Bir kâğıdın iki yüzü gibi Kur’an boyunca hep birlikte geçen ‘iman ve amel’ ikilisinin geçtiği ayetlerin meallendirmesinde ayrıntı sayılabilecek ancak çok önemli bir durumu dile getirmek istiyoruz: Bu iki sözcüğe bazı meallerde ‘iman eden ve salih amel işleyen’ şeklinde, çoğunluğunda ise ‘iman edip salih amel işleyen’ şeklinde meal verilmektedir. Asr suresinden de hatırlanacağı üzere ayetin metni her iki şekilde de meallendirmeye uygundur. Peki, nedir ‘iman eden ve salih amel işleyen’ sözü ile ‘iman edip salih amel işleyen’ sözü arasındaki fark?
Şudur: İlk meallendirmede ‘iman etmek ve salih amel işlemek/iman eden ve salih amel işleyen’ tamlamaları, birbirinden ayrı ve bağlantısız iki eylem olarak anlaşılır. Bu şekilde anlam verilmesi, imanın eylemden, eylemin de imandan ayrı sayılmasının, eylemin imandan bir cüz olmamasının temelini oluşturur. İkincisinde ise ‘edip’ sözü, amaçlanan asıl eylemi niteleyen ‘zarf tümleci’(2) görevindedir. Yani kişi, iman ettiği için o eylemi yapmaktadır eğer iman etmeseydi o eylemi yapmayacaktı, anlamını verir. Aslolan eylemdir. Yine ‘edip’ sözünün ‘zarf tümleci’ olması anlamı şöyle de etkiler: Onlar, başkalarından farklı şekilde ‘iman etmiş olarak’ o eylemi yaptıklarından, o eylem kıymetli olmaktadır. Oysa aynı eylemi, iman etmemiş biri de yapabilirdi; iman etmediği için onun eyleminin hiçbir değeri olmayacaktır. Bu durumda ‘iman’ eyleme can ve yön veren bir cevher olmakta, eylem de imanın durumunu göstermektedir. Yani karşılıklı bir etkileşim söz konusudur, bağlantısızlık söz konusu değildir. Doğrusu ‘edip’ zarf tümleciyle anlam verilerek yapılan bu iki yorumun ikisi de birbirinden güzel ve anlamlıdır. İkisi de Kur’an’a uygundur, ikisi de ‘inanmış kişiyi’ doğru şekilde tanımlamaktadır. İşte bu nedenle ‘amel defteri’ olarak dilimize yerleşen ‘hayatımızın ilahî kaydı’, ‘amellerimizi/eylemlerimizi’ kaydetmektedir. Bu nedenle önemli ve anlamlı gördüğümüz sorumuzu yineleyerek soruyoruz:
‘Sizin Müslüman olduğunuz için herkesten ve özellikle Müslüman olmayanlardan farklı olarak yaptığınız salih ameller nedir?’ Bu sorunun cevabı önemlidir çünkü değerli olan, salt bilmeyi sağlayan bilgi değil, doğru eylemi yapmayı sağlayan bilgidir. Bu nedenle : ‘وَلِكُلٍّ دَرَجَاتٌ مِمَّا عَمِلُواۜ وَمَا رَبُّكَ بِغَافِلٍ عَمَّا يَعْمَلُونَ : Her kişiye yaptıklarına göre dereceler vardır, Rabbin onların yaptıklarından habersiz değildir.’ (En’am 132) denilerek insanın konumunun ‘eylemine’ göre belirleneceğine işaret buyrulmuştur.

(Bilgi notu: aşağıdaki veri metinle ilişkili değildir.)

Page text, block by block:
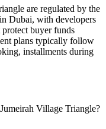
are regulated by the
Dubai, with developers
buyer funds
plans typically follow
installments during
Village Triangle?

Evet, her insanın hayatının kaydını yaptıran ilahî güç, insanın yaptıklarından habersiz olmadığı gibi yapması gerekirken yapmadıklarından da habersiz değildir. İşte bu nedenle insanın her eylemi, eylemsizliği ve bunların nedeni çok önemlidir. Çünkü: İNSAN NE YAPARSA O’DUR!
----
(1) Bu söz, yanlış olarak bazı Batılı filozoflara isnat edilmektedir. Tespit edebildiğimiz kadarıyla bu sözün geçmişi Konfüçyüs’e kadar gitmektedir.
(2) Zarf tümleci: Cümlenin en temel ögesi olan yüklemi; vasıta, durum, miktar, zaman, soru bakımından niteleyen yardımcı ögedir.